We may end up selling this place in 2-3 years. I would still think variable is a better choice than locking ourselves.
Newbie
May 3, 2013
20 posts
Ontario
This explains very well why the LTV affects the rate.
How does the house value affect the cost? and why?
The lender is insuring the mortgage not the entire house value.

Thanks

valuemortgage wrote:
Feb 13th, 2018 1:44 pm
Paul already replied, but I want to add a few more details, to help you understand this.

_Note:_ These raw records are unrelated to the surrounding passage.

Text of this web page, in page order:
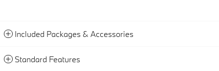
Included Packages & Accessories
Standard Features
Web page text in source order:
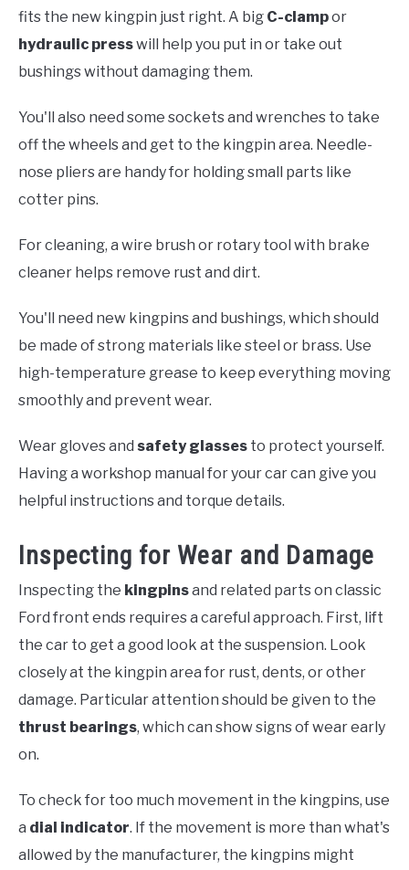
fits the new kingpin just right. A big C-clampor
hydraulic presswill help you put in or take out
bushings without damaging them.
You'll also need some sockets and wrenches to take
off the wheels and get to the kingpin area. Needle-
nose pliers are handy for holding small parts like
cotter pins.
For cleaning, a wire brush or rotary tool with brake
cleaner helps remove rust and dirt.
You'll need new kingpins and bushings, which should
be made of strong materials like steel or brass. Use
high-temperature grease to keep everything moving
smoothly and prevent wear.
Wear gloves and safety glasses to protect yourself.
Having a workshop manual for your car can give you
helpful instructions and torque details.
Inspecting for Wear and Damage
Inspecting the kingpinsand related parts on classic
Ford front ends requires a careful approach. First, lift
the car to get a good look at the suspension. Look
closely at the kingpin area for rust, dents, or other
damage. Particular attention should be given to the
thrust bearings, which can show signs of wear early
on.
To check for too much movement in the kingpins, use
a dial indicator. If the movement is more than what's
allowed by the manufacturer, the kingpins might
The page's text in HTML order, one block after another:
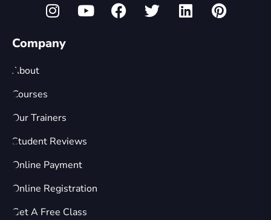
Company
About
Courses
Our Trainers
Student Reviews
Online Payment
Online Registration
Get A Free Class
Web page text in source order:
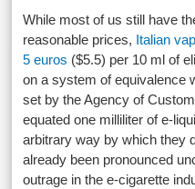
While most of us still have
reasonable prices, Italian
5 euros ($5.5) per 10 ml of
on a system of equivalence
set by the Agency of
equated one milliliter of e-
arbitrary way by which they
already been pronounced
outrage in the e-cigarette
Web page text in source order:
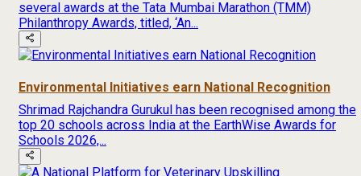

When a client purchases a property with less than 20% down payment, default insurance is *mandatory*, so the client will always pay that insurance, through CMHC/Genworth/Canada Guaranty. So it means that the lender does not incur any costs to have that mortgage insured. On the other hand, when you have 20% or more, as several lenders want to obtain a similar type of insurance, often referred to as bulk insurance, this insurance cost falls on the lender, since they are the ones choosing to have the mortgage insured. Up until some 2-3 years ago, the cost of bulk insurance was fairly low and most lenders would simply treat a deal at 80% LTV (Loan To Value) the same way as deal at 60% LTV. But recently, with the endless new mortgage rules that changed in the last 2 years, the cost of bulk insurance went up significantly, particularly in the higher LTV brackets. So, if the lender has a deal at 80% LTV, the cost of insuring that mortgage is MUCH higher than a deal at 75%, or 70%, 65% LTV, etc. The result is that lenders will factor this cost in the calculation of what rates they can offer.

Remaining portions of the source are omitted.